**Work to be completed**
If a line of the data below holds the word "article", list it.

**Available data**
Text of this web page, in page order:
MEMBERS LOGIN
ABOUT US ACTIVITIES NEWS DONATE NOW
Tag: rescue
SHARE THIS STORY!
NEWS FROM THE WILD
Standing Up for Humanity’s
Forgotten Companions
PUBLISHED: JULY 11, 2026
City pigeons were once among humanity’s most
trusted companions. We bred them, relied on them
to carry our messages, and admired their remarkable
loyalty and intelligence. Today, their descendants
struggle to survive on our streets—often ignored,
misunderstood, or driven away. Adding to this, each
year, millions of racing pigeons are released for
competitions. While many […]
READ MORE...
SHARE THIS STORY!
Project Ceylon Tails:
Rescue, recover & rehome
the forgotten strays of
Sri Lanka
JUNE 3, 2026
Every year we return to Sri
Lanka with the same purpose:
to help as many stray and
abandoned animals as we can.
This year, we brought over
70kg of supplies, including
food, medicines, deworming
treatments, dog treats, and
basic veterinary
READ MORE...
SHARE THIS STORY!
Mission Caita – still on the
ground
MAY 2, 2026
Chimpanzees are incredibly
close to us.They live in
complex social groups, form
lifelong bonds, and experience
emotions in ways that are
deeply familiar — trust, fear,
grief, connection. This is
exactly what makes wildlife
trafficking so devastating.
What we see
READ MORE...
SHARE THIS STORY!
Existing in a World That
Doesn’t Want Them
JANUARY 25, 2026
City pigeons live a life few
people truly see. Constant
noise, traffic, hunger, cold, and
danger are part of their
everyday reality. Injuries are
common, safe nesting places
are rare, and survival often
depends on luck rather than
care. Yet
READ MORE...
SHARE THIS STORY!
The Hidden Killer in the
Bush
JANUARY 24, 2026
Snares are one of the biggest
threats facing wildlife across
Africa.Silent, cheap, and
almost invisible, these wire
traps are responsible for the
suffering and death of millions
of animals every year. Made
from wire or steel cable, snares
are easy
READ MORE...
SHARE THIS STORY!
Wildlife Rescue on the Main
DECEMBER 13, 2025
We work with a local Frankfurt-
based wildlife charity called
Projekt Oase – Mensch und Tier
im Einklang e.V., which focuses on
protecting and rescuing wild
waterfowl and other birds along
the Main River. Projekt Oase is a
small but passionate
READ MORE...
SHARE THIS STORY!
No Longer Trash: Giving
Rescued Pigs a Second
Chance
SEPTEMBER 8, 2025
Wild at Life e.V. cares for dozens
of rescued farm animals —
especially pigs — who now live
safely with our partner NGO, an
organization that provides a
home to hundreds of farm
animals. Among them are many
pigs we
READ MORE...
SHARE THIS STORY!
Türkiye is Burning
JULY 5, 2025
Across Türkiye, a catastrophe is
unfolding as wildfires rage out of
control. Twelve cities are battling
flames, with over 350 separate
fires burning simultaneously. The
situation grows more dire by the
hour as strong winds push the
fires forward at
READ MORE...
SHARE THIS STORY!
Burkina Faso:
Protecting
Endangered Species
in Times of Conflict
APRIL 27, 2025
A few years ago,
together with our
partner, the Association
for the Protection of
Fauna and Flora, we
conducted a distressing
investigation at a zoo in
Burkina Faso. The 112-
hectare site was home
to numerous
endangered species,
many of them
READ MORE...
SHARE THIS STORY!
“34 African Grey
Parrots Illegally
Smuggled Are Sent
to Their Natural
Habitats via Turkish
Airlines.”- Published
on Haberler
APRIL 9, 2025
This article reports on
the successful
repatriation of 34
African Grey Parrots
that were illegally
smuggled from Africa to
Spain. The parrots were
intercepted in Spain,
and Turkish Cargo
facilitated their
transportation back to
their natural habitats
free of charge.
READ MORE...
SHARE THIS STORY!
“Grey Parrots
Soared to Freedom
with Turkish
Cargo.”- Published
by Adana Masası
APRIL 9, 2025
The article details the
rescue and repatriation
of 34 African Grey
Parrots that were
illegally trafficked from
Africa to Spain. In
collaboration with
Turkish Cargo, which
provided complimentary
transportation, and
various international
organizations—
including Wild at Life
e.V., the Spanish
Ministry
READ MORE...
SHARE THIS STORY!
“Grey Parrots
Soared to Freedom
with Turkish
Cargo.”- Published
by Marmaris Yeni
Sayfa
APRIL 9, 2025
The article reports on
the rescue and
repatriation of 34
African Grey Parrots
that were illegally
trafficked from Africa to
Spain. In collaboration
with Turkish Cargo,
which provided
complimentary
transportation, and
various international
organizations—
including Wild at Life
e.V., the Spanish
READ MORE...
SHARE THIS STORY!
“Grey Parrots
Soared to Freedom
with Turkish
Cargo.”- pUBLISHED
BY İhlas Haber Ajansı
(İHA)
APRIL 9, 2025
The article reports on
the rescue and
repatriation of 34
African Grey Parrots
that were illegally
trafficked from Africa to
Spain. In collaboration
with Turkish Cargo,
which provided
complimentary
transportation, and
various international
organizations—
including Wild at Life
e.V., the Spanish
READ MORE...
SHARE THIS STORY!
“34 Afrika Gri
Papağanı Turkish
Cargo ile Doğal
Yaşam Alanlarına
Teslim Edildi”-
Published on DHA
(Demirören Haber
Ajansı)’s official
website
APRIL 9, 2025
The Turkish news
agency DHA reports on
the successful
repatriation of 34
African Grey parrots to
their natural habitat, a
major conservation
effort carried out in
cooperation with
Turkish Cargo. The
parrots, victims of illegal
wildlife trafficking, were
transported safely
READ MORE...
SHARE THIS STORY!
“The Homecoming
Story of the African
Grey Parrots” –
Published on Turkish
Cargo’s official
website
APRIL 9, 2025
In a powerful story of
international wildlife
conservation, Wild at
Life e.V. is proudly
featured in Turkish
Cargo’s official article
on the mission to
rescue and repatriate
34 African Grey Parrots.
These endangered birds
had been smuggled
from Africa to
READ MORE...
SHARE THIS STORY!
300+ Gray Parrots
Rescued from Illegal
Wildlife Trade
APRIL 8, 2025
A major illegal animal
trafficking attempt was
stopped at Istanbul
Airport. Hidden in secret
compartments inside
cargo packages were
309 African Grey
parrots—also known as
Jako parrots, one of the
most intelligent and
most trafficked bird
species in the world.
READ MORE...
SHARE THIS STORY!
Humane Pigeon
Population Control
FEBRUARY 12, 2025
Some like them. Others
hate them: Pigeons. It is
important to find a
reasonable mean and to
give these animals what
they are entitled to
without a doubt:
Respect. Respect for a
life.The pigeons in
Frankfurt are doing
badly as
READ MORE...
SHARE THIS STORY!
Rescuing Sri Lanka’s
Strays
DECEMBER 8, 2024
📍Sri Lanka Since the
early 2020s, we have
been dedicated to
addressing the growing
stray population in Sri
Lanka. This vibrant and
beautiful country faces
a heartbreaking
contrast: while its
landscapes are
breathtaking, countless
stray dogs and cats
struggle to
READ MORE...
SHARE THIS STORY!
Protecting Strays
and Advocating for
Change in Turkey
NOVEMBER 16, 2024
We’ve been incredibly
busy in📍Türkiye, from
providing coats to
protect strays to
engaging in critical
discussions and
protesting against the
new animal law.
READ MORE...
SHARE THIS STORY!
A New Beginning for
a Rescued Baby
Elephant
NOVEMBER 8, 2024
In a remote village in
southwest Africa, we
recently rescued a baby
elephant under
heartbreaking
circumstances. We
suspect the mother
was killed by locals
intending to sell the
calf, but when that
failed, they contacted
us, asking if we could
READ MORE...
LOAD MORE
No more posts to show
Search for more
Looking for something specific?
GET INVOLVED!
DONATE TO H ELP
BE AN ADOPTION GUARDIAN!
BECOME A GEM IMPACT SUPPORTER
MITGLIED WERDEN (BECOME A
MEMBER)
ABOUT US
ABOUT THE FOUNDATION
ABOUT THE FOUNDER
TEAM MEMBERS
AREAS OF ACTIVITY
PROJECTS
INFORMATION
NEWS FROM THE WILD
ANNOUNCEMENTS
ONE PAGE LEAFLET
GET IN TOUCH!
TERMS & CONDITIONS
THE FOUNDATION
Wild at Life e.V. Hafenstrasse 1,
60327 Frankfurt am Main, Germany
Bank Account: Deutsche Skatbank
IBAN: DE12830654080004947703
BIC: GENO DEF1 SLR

**Solution below**
This article reports on
The article details the
The article reports on
The article reports on
Cargo’s official article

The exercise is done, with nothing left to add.